### WHAT YOU WILL DO
Reproduce exactly, with no other output, every line of the data below from the line containing "Page text, block" to the end, inclusive.

Data items:
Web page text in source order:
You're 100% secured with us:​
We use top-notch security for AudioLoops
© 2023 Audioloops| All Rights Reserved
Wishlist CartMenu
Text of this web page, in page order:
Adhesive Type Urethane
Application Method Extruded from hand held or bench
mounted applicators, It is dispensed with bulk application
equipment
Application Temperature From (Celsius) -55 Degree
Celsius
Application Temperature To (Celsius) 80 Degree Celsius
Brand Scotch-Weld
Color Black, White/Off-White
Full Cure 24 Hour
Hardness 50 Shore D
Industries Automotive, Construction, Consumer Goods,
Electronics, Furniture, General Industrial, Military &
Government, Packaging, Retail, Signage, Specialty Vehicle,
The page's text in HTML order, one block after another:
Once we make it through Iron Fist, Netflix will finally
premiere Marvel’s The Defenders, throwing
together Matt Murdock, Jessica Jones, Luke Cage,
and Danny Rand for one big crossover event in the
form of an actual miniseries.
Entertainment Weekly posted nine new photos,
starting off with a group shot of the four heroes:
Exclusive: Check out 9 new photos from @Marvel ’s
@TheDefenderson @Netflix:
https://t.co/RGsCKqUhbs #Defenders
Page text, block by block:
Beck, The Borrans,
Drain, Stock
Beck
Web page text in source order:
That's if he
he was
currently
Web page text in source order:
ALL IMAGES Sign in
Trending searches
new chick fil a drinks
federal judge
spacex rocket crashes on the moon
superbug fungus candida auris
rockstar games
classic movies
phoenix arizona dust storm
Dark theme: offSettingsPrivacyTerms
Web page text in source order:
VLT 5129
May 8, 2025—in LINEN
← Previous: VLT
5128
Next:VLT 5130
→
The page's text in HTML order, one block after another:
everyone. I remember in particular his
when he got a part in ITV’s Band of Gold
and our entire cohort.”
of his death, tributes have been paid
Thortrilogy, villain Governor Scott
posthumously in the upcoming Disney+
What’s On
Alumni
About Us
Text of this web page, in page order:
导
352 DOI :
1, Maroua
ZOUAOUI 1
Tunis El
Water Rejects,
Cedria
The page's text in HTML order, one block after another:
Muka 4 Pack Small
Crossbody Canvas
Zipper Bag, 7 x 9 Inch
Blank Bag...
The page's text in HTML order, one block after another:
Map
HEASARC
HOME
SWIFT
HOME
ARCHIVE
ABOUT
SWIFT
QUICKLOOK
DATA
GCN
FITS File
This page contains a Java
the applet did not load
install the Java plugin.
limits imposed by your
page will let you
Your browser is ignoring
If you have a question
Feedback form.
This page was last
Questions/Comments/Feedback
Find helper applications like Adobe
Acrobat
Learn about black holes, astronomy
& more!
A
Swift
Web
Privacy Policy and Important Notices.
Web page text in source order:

### TASK ANSWER
Page text, block by block:
Beck, The Borrans,
Drain, Stock
Beck
Web page text in source order:
That's if he
he was
currently
Web page text in source order:
ALL IMAGES Sign in
Trending searches
new chick fil a drinks
federal judge
spacex rocket crashes on the moon
superbug fungus candida auris
rockstar games
classic movies
phoenix arizona dust storm
Dark theme: offSettingsPrivacyTerms
Web page text in source order:
VLT 5129
May 8, 2025—in LINEN
← Previous: VLT
5128
Next:VLT 5130
→
The page's text in HTML order, one block after another:
everyone. I remember in particular his
when he got a part in ITV’s Band of Gold
and our entire cohort.”
of his death, tributes have been paid
Thortrilogy, villain Governor Scott
posthumously in the upcoming Disney+
What’s On
Alumni
About Us
Text of this web page, in page order:
导
352 DOI :
1, Maroua
ZOUAOUI 1
Tunis El
Water Rejects,
Cedria
The page's text in HTML order, one block after another:
Muka 4 Pack Small
Crossbody Canvas
Zipper Bag, 7 x 9 Inch
Blank Bag...
The page's text in HTML order, one block after another:
Map
HEASARC
HOME
SWIFT
HOME
ARCHIVE
ABOUT
SWIFT
QUICKLOOK
DATA
GCN
FITS File
This page contains a Java
the applet did not load
install the Java plugin.
limits imposed by your
page will let you
Your browser is ignoring
If you have a question
Feedback form.
This page was last
Questions/Comments/Feedback
Find helper applications like Adobe
Acrobat
Learn about black holes, astronomy
& more!
A
Swift
Web
Privacy Policy and Important Notices.
Web page text in source order:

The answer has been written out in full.